Group of historical battlefields in Virginia, US

The Richmond National Battlefield Park commemorates 13 American Civil War sites around Richmond, Virginia, which served as the capital of the Confederate States of America for most of the war. The park connects certain features within the city with defensive fortifications and battle sites around it.

==Richmond in the American Civil War==

Virginia voted to secede from the United States in May 1861, and became part of the Confederacy. As a major manufacturing centre, Richmond was soon chosen to be the Confederate capital. The environs of the city would witness much combat over the next four years.
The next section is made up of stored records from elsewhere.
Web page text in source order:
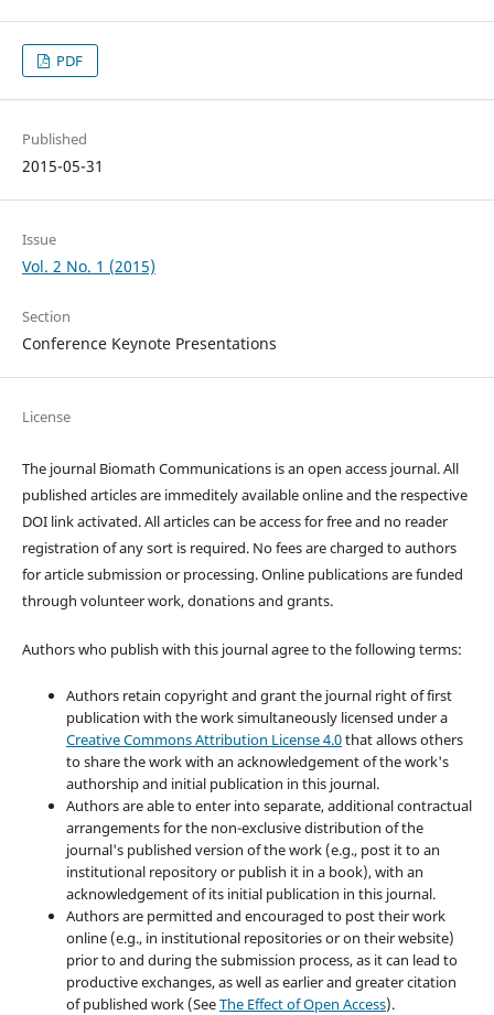
PDF
Published
2015-05-31
Issue
Vol. 2 No. 1 (2015)
Section
Conference Keynote Presentations
License
The journal Biomath Communications is an open access journal. All
published articles are immeditely available online and the respective
DOI link activated. All articles can be access for free and no reader
registration of any sort is required. No fees are charged to authors
for article submission or processing. Online publications are funded
through volunteer work, donations and grants.
Authors who publish with this journal agree to the following terms:
Authors retain copyright and grant the journal right of first
publication with the work simultaneously licensed under a
Creative Commons Attribution License 4.0that allows others
to share the work with an acknowledgement of the work's
authorship and initial publication in this journal.
Authors are able to enter into separate, additional contractual
arrangements for the non-exclusive distribution of the
journal's published version of the work (e.g., post it to an
institutional repository or publish it in a book), with an
acknowledgement of its initial publication in this journal.
Authors are permitted and encouraged to post their work
online (e.g., in institutional repositories or on their website)
prior to and during the submission process, as it can lead to
productive exchanges, as well as earlier and greater citation
of published work (SeeThe Effect of Open Access).
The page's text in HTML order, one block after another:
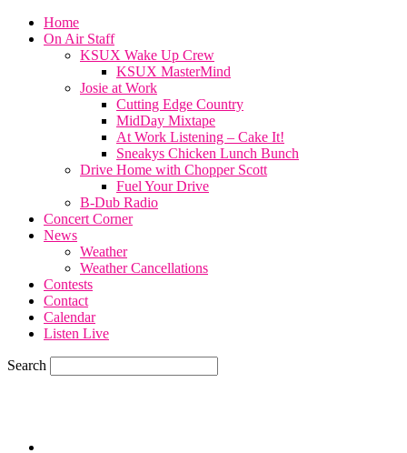
Home
On Air Staff
KSUX Wake Up Crew
KSUX MasterMind
Josie at Work
Cutting Edge Country
MidDay Mixtape
At Work Listening – Cake It!
Sneakys Chicken Lunch Bunch
Drive Home with Chopper Scott
Fuel Your Drive
B-Dub Radio
Concert Corner
News
Weather
Weather Cancellations
Contests
Contact
Calendar
Listen Live
Search
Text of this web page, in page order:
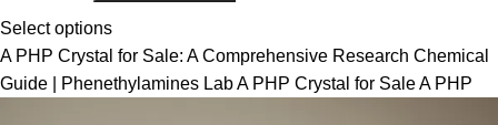
Select options
A PHP Crystal for Sale: A Comprehensive Research Chemical
Guide | Phenethylamines Lab A PHP Crystal for Sale A PHP
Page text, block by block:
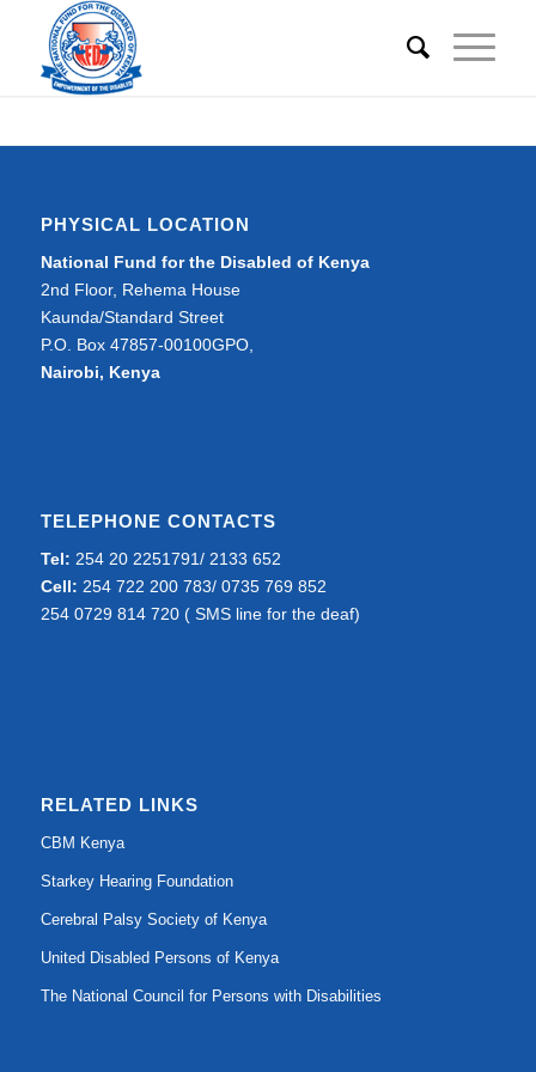
PHYSICAL LOCATION
National Fund for the Disabled of Kenya
2nd Floor, Rehema House
Kaunda/Standard Street
P.O. Box 47857-00100GPO,
Nairobi, Kenya
TELEPHONE CONTACTS
Tel: 254 20 2251791/ 2133 652
Cell: 254 722 200 783/ 0735 769 852
254 0729 814 720 ( SMS line for the deaf)
RELATED LINKS
CBM Kenya
Starkey Hearing Foundation
Cerebral Palsy Society of Kenya
United Disabled Persons of Kenya
The National Council for Persons with Disabilities
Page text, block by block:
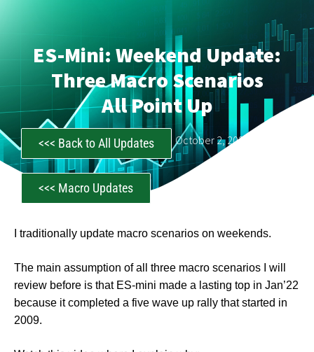
ES-Mini: Weekend Update:
Three Macro Scenarios
All Point Up
CastAwayTrader October 2, 2022
<<< Back to All Updates
<<< Macro Updates
I traditionally update macro scenarios on weekends.
The main assumption of all three macro scenarios I will
review before is that ES-mini made a lasting top in Jan’22
because it completed a five wave up rally that started in
2009.
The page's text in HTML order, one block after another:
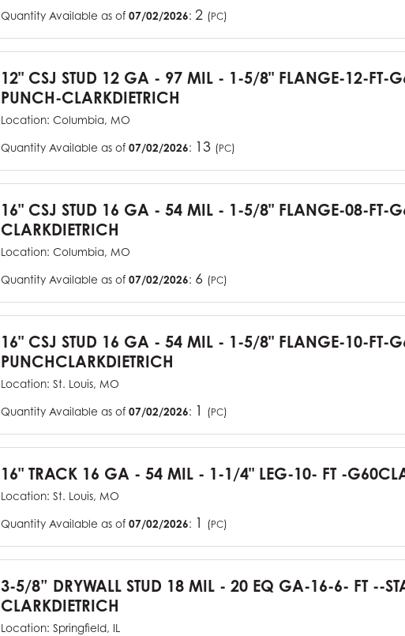
Quantity Available as of 07/02/2026: 2 (PC)
12" CSJ STUD 12 GA - 97 MIL - 1-5/8" FLANGE-12-FT-
PUNCH-CLARKDIETRICH
Location: Columbia, MO
Quantity Available as of 07/02/2026: 13 (PC)
16" CSJ STUD 16 GA - 54 MIL - 1-5/8" FLANGE-08-FT-
CLARKDIETRICH
Location: Columbia, MO
Quantity Available as of 07/02/2026: 6 (PC)
16" CSJ STUD 16 GA - 54 MIL - 1-5/8" FLANGE-10-FT-
PUNCHCLARKDIETRICH
Location: St. Louis, MO
Quantity Available as of 07/02/2026: 1 (PC)
16" TRACK 16 GA - 54 MIL - 1-1/4" LEG-10- FT -
Location: St. Louis, MO
Quantity Available as of 07/02/2026: 1 (PC)
3-5/8” DRYWALL STUD 18 MIL - 20 EQ GA-16-6- FT --
CLARKDIETRICH
Location: Springfield, IL
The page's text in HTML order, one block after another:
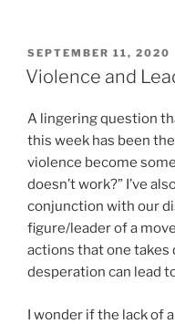
POSTED
ON
SEPTEMBER 11, 2020
Violence and
A lingering question
this week has been
violence become
doesn’t work?” I’ve
conjunction with our
figure/leader of a
actions that one takes
desperation can lead
I wonder if the lack of
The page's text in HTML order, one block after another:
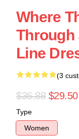
Where
Through
Line
(3
$36.88 $29.50
Type
Women
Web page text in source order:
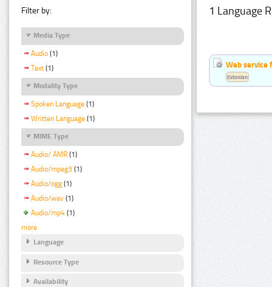
Filter by:
Media Type
Audio (1)
Text (1)
Modality Type
Spoken Language (1)
Written Language (1)
MIME Type
Audio/ AMR (1)
Audio/mpeg3 (1)
Audio/ogg (1)
Audio/wav (1)
Audio/mp4 (1)
more
Language
Resource Type
Availability
1 Language
Web service
Estonian
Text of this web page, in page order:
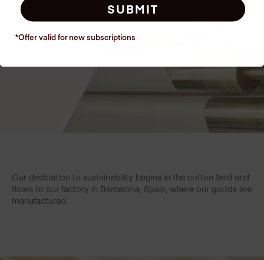
Our dedication to sustainability begins in the cotton field and
flows to our factory in Barcelona, Spain, where our goods are
manufactured.
SUBMIT
*Offer valid for newsubscriptions
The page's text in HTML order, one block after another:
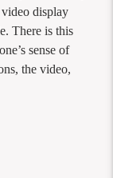
display
There is this
sense of
the video,
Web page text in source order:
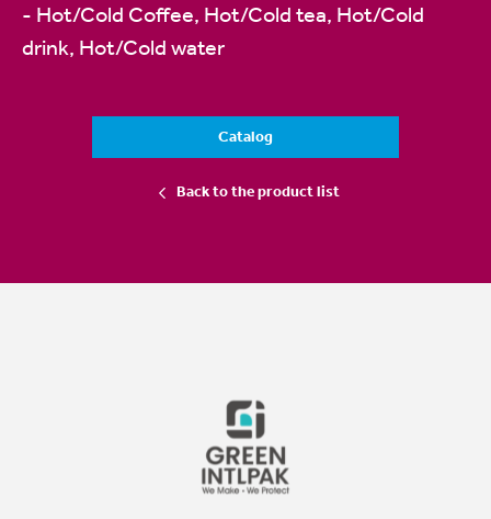
- Hot/Cold Coffee, Hot/Cold tea, Hot/Cold
drink, Hot/Cold water
Catalog
Back to the product list
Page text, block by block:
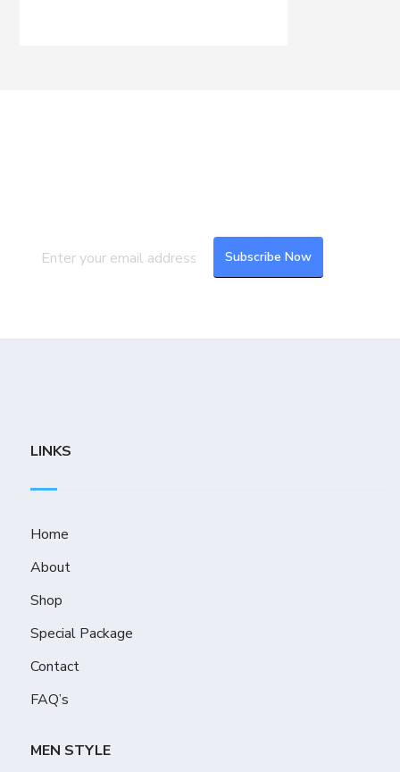
LINKS
Home
About
Shop
Special Package
Contact
FAQ’s
MEN STYLE
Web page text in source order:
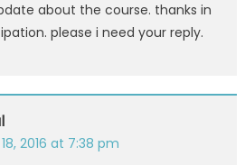
about the course. thanks in
please i need your reply.
2016 at 7:38 pm

Richmond National Battlefield Park occupies almost 3000 acres in the coastal plain of Virginia, bounded by the James and Chickahominy River watersheds, much of it preserved as it would have looked in the Civil War, with scenic meadows and old-growth forest enabling abundant wildlife.

==Richmond National Battlefield Park sites in Richmond==

===Tredegar Iron Works===

The chief ironworks of the Confederacy, and a big factor in the decision to make Richmond its capital. It supplied about half the artillery used by the Confederate States Army. Visitors centre and Civil War museum, National Park Service Rangers, interactive theaters, plasma-screen maps.

===Chimborazo Hospital===

The Confederacy's biggest hospital camp, accommodating up to 4000 patients at a time, mainly for convalescence. Museum with surgical and medical displays, filmshow.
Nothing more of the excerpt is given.